■ **TASK DETAILS**:
In the records below, the line with "emotional connection with their customers." opens the range and the line with "SoulCycle is a" closes it; print that range exactly and nothing else.
*** DATA RECORDS ***
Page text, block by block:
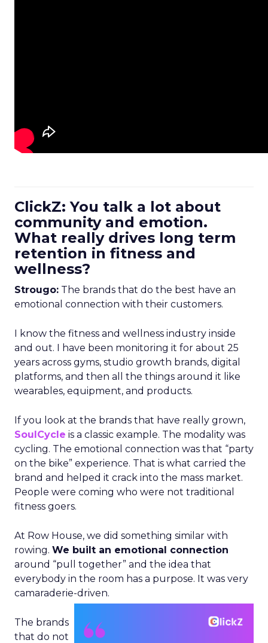
ClickZ: You talk a lot about
community and emotion.
What really drives long term
retention in fitness and
wellness?
Strougo: The brands that do the best have an
emotional connection with their customers.
I know the fitness and wellness industry inside
and out. I have been monitoring it for about 25
years across gyms, studio growth brands, digital
platforms, and then all the things around it like
wearables, equipment, and products.
If you look at the brands that have really grown,
SoulCycle is a classic example. The modality was
cycling. The emotional connection was that “party
on the bike” experience. That is what carried the
brand and helped it crack into the mass market.
People were coming who were not traditional
fitness goers.
At Row House, we did something similar with
rowing. We built an emotional connection
around “pull together” and the idea that
everybody in the room has a purpose. It was very
camaraderie-driven.
The brands
that do not
***
■ **RESPONSE TO THE EXERCISE**:
emotional connection with their customers.
I know the fitness and wellness industry inside
and out. I have been monitoring it for about 25
years across gyms, studio growth brands, digital
platforms, and then all the things around it like
wearables, equipment, and products.
If you look at the brands that have really grown,
SoulCycle is a classic example. The modality was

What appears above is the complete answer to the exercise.